Assigned task
Each line of the records that follow must come back exactly, with pictures skipped.

Dataset records

- - - - - - -

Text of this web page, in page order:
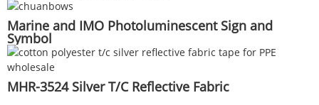
Marine and IMO Photoluminescent Sign and
Symbol
MHR-3524 Silver T/C Reflective Fabric
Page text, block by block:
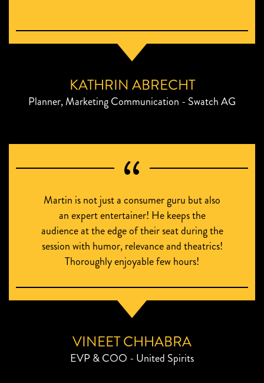
KATHRIN ABRECHT
Planner, Marketing Communication - Swatch AG
Martin is not just a consumer guru but also
an expert entertainer! He keeps the
audience at the edge of their seat during the
session with humor, relevance and theatrics!
Thoroughly enjoyable few hours!
VINEET CHHABRA
EVP & COO - United Spirits
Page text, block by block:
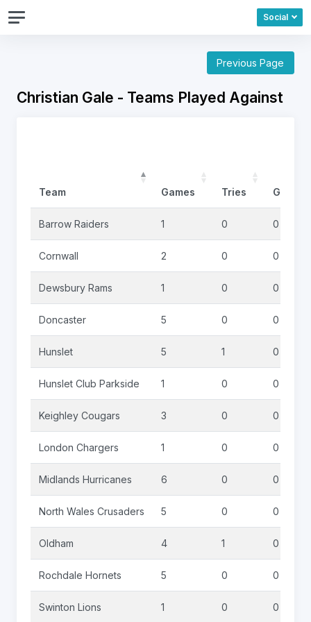
Social
Previous Page
Christian Gale - Teams Played Against
Team Games Tries Goals
Barrow Raiders 1 0 0
Cornwall 2 0 0
Dewsbury Rams 1 0 0
Doncaster 5 0 0
Hunslet 5 1 0
Hunslet Club Parkside 1 0 0
Keighley Cougars 3 0 0
London Chargers 1 0 0
Midlands Hurricanes 6 0 0
North Wales Crusaders 5 0 0
Oldham 4 1 0
Rochdale Hornets 5 0 0
Swinton Lions 1 0 0
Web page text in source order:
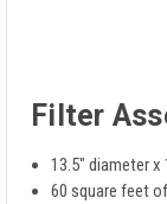
Filter
13.5" diameter x
60 square feet
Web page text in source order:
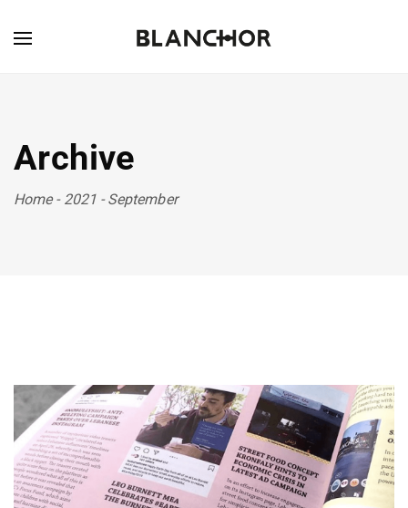
Archive
Home - 2021 - September
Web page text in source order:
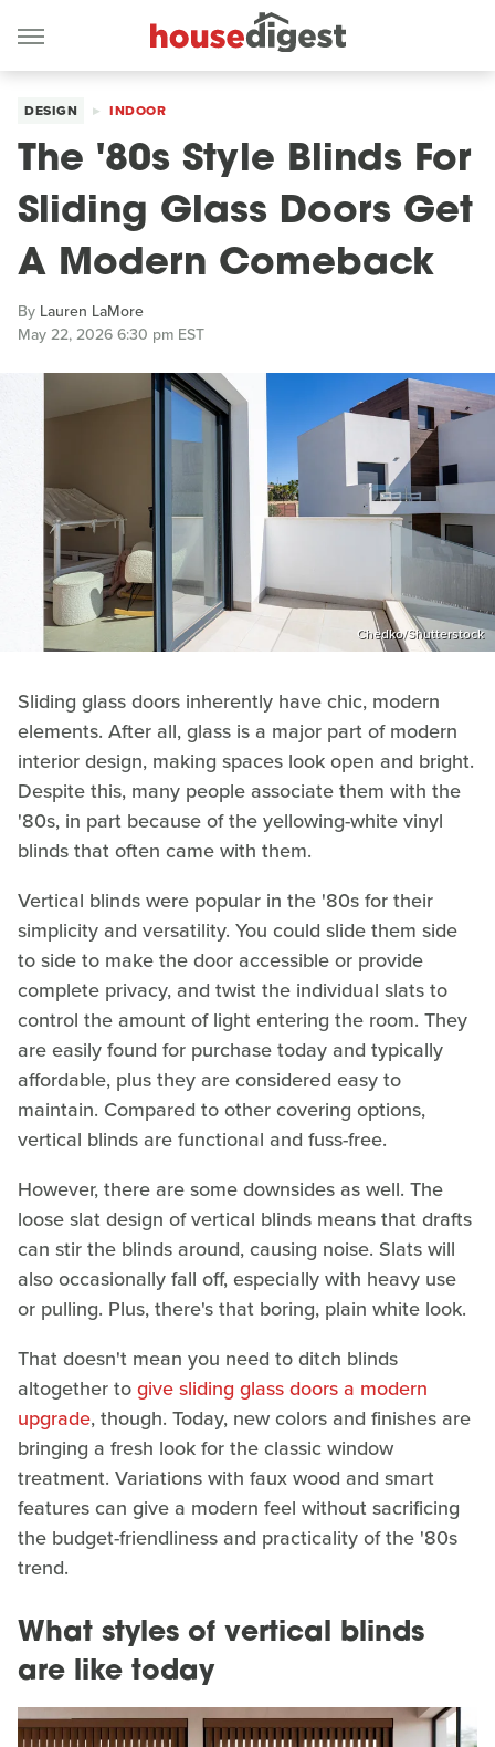
DESIGN INDOOR
The '80s Style Blinds For
Sliding Glass Doors Get
A Modern Comeback
By Lauren LaMore
May 22, 2026 6:30 pm EST
Chedko/Shutterstock
Sliding glass doors inherently have chic, modern
elements. After all, glass is a major part of modern
interior design, making spaces look open and bright.
Despite this, many people associate them with the
'80s, in part because of the yellowing-white vinyl
blinds that often came with them.
Vertical blinds were popular in the '80s for their
simplicity and versatility. You could slide them side
to side to make the door accessible or provide
complete privacy, and twist the individual slats to
control the amount of light entering the room. They
are easily found for purchase today and typically
affordable, plus they are considered easy to
maintain. Compared to other covering options,
vertical blinds are functional and fuss-free.
However, there are some downsides as well. The
loose slat design of vertical blinds means that drafts
can stir the blinds around, causing noise. Slats will
also occasionally fall off, especially with heavy use
or pulling. Plus, there's that boring, plain white look.
That doesn't mean you need to ditch blinds
altogether togive sliding glass doors a modern
upgrade, though. Today, new colors and finishes are
bringing a fresh look for the classic window
treatment. Variations with faux wood and smart
features can give a modern feel without sacrificing
the budget-friendliness and practicality of the '80s
trend.
What styles of vertical blinds
are like today
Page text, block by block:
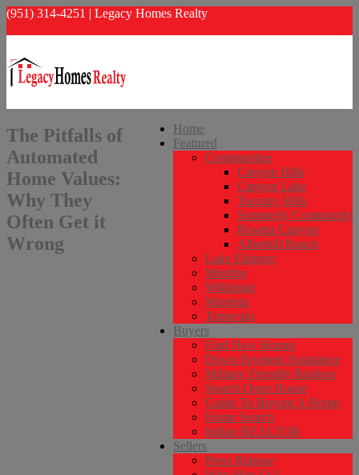
(951) 314-4251 | Legacy Homes Realty
Home
Featured
Communities
Canyon Hills
Canyon Lake
Tuscany Hills
Summerly Community
Rosetta Canyon
Alberhill Ranch
Lake Elsinore
Menifee
Wildomar
Murrieta
Temecula
Buyers
Find New Homes
Down Payment Assistance
Military Friendly Realtors
Search Open House
Guide To Buying A Home
Home Search
Indian REALTOR
Sellers
Press Release
The Pitfalls of
Automated
Home Values:
Why They
Often Get it
Wrong
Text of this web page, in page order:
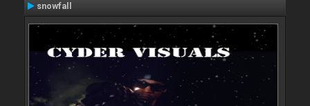
snowfall
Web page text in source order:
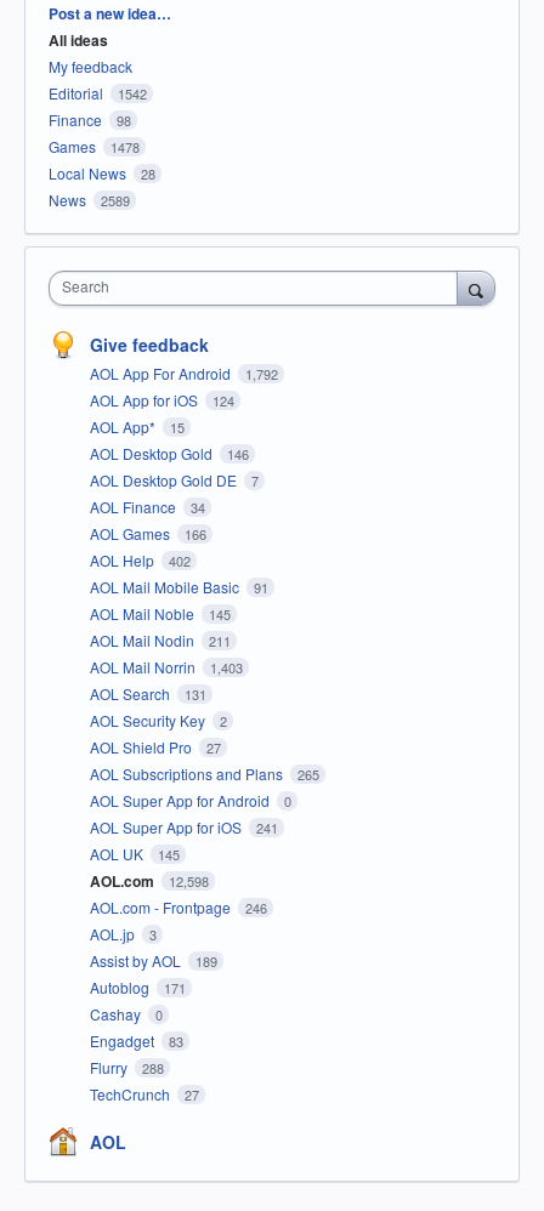
Categories
Post a new idea…
All ideas
My feedback
Editorial
1542
Finance 98
Games 1478
Local News 28
News 2589
Search
Give feedback
AOL App For Android 1,792
AOL App for iOS 124
AOL App* 15
AOL Desktop Gold 146
AOL Desktop Gold DE 7
AOL Finance 34
AOL Games 166
AOL Help 402
AOL Mail Mobile Basic 91
AOL Mail Noble 145
AOL Mail Nodin 211
AOL Mail Norrin 1,403
AOL Search 131
AOL Security Key 2
AOL Shield Pro 27
AOL Subscriptions and Plans 265
AOL Super App for Android 0
AOL Super App for iOS 241
AOL UK 145
AOL.com 12,598
AOL.com - Frontpage 246
AOL.jp 3
Assist by AOL 189
Autoblog 171
Cashay 0
Engadget 83
Flurry 288
TechCrunch 27
AOL
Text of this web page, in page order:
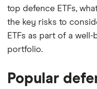
top defence ETFs,
the key risks to
ETFs as part of a
portfolio.
Popular
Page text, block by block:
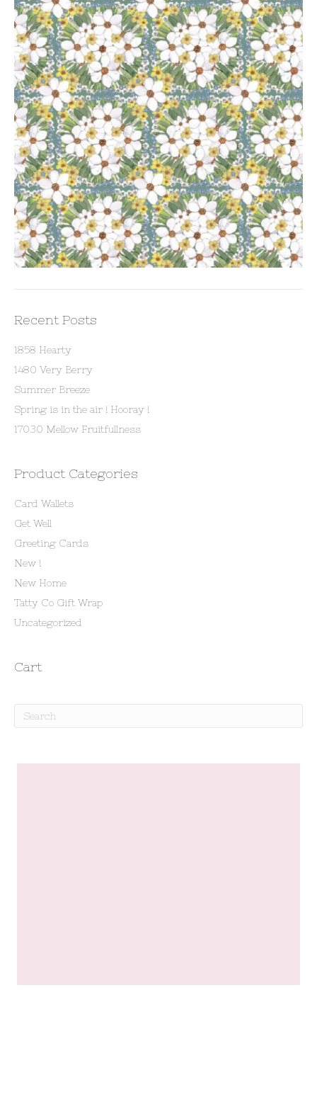
Recent Posts
1858 Hearty
1480 Very Berry
Summer Breeze
Spring is in the air ! Hooray !
17030 Mellow Fruitfullness
Product Categories
Card Wallets
Get Well
Greeting Cards
New !
New Home
Tatty Co Gift Wrap
Uncategorized
Cart
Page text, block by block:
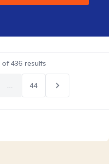
of436 results
44
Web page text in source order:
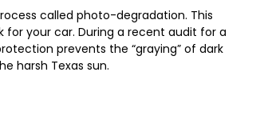
called photo-degradation. This
for your car. During a recent audit for a
prevents the “graying” of dark
harsh Texas sun.
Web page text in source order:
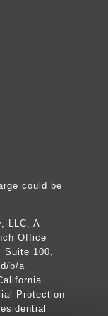
could be
LLC, A
Office
Suite 100,
b/a
Protection
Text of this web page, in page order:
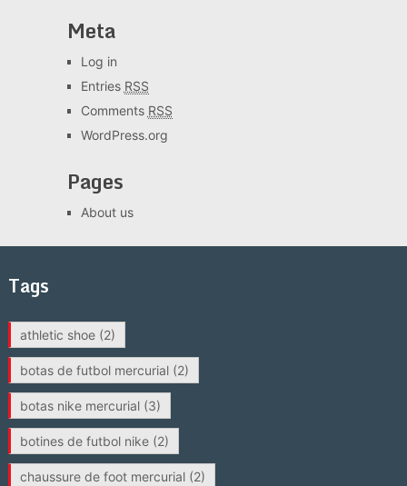
Meta
Log in
Entries RSS
Comments RSS
WordPress.org
Pages
About us
Tags
athletic shoe(2)
botas de futbol mercurial(2)
botas nike mercurial(3)
botines de futbol nike(2)
chaussure de foot mercurial(2)

- - - - - - -

Solution to this exercise
Text of this web page, in page order:
Marine and IMO Photoluminescent Sign and
Symbol
MHR-3524 Silver T/C Reflective Fabric
Page text, block by block:
KATHRIN ABRECHT
Planner, Marketing Communication - Swatch AG
Martin is not just a consumer guru but also
an expert entertainer! He keeps the
audience at the edge of their seat during the
session with humor, relevance and theatrics!
Thoroughly enjoyable few hours!
VINEET CHHABRA
EVP & COO - United Spirits
Page text, block by block:
Social
Previous Page
Christian Gale - Teams Played Against
Team Games Tries Goals
Barrow Raiders 1 0 0
Cornwall 2 0 0
Dewsbury Rams 1 0 0
Doncaster 5 0 0
Hunslet 5 1 0
Hunslet Club Parkside 1 0 0
Keighley Cougars 3 0 0
London Chargers 1 0 0
Midlands Hurricanes 6 0 0
North Wales Crusaders 5 0 0
Oldham 4 1 0
Rochdale Hornets 5 0 0
Swinton Lions 1 0 0
Web page text in source order:
Filter
13.5" diameter x
60 square feet
Web page text in source order:
Archive
Home - 2021 - September
Web page text in source order:
DESIGN INDOOR
The '80s Style Blinds For
Sliding Glass Doors Get
A Modern Comeback
By Lauren LaMore
May 22, 2026 6:30 pm EST
Chedko/Shutterstock
Sliding glass doors inherently have chic, modern
elements. After all, glass is a major part of modern
interior design, making spaces look open and bright.
Despite this, many people associate them with the
'80s, in part because of the yellowing-white vinyl
blinds that often came with them.
Vertical blinds were popular in the '80s for their
simplicity and versatility. You could slide them side
to side to make the door accessible or provide
complete privacy, and twist the individual slats to
control the amount of light entering the room. They
are easily found for purchase today and typically
affordable, plus they are considered easy to
maintain. Compared to other covering options,
vertical blinds are functional and fuss-free.
However, there are some downsides as well. The
loose slat design of vertical blinds means that drafts
can stir the blinds around, causing noise. Slats will
also occasionally fall off, especially with heavy use
or pulling. Plus, there's that boring, plain white look.
That doesn't mean you need to ditch blinds
altogether togive sliding glass doors a modern
upgrade, though. Today, new colors and finishes are
bringing a fresh look for the classic window
treatment. Variations with faux wood and smart
features can give a modern feel without sacrificing
the budget-friendliness and practicality of the '80s
trend.
What styles of vertical blinds
are like today
Page text, block by block:
(951) 314-4251 | Legacy Homes Realty
Home
Featured
Communities
Canyon Hills
Canyon Lake
Tuscany Hills
Summerly Community
Rosetta Canyon
Alberhill Ranch
Lake Elsinore
Menifee
Wildomar
Murrieta
Temecula
Buyers
Find New Homes
Down Payment Assistance
Military Friendly Realtors
Search Open House
Guide To Buying A Home
Home Search
Indian REALTOR
Sellers
Press Release
The Pitfalls of
Automated
Home Values:
Why They
Often Get it
Wrong
Text of this web page, in page order:
snowfall
Web page text in source order:
Categories
Post a new idea…
All ideas
My feedback
Editorial
1542
Finance 98
Games 1478
Local News 28
News 2589
Search
Give feedback
AOL App For Android 1,792
AOL App for iOS 124
AOL App* 15
AOL Desktop Gold 146
AOL Desktop Gold DE 7
AOL Finance 34
AOL Games 166
AOL Help 402
AOL Mail Mobile Basic 91
AOL Mail Noble 145
AOL Mail Nodin 211
AOL Mail Norrin 1,403
AOL Search 131
AOL Security Key 2
AOL Shield Pro 27
AOL Subscriptions and Plans 265
AOL Super App for Android 0
AOL Super App for iOS 241
AOL UK 145
AOL.com 12,598
AOL.com - Frontpage 246
AOL.jp 3
Assist by AOL 189
Autoblog 171
Cashay 0
Engadget 83
Flurry 288
TechCrunch 27
AOL
Text of this web page, in page order:
top defence ETFs,
the key risks to
ETFs as part of a
portfolio.
Popular
Page text, block by block:
Recent Posts
1858 Hearty
1480 Very Berry
Summer Breeze
Spring is in the air ! Hooray !
17030 Mellow Fruitfullness
Product Categories
Card Wallets
Get Well
Greeting Cards
New !
New Home
Tatty Co Gift Wrap
Uncategorized
Cart
Page text, block by block:
of436 results
44
Web page text in source order:
called photo-degradation. This
for your car. During a recent audit for a
prevents the “graying” of dark
harsh Texas sun.
Web page text in source order:
could be
LLC, A
Office
Suite 100,
b/a
Protection
Text of this web page, in page order:
Meta
Log in
Entries RSS
Comments RSS
WordPress.org
Pages
About us
Tags
athletic shoe(2)
botas de futbol mercurial(2)
botas nike mercurial(3)
botines de futbol nike(2)
chaussure de foot mercurial(2)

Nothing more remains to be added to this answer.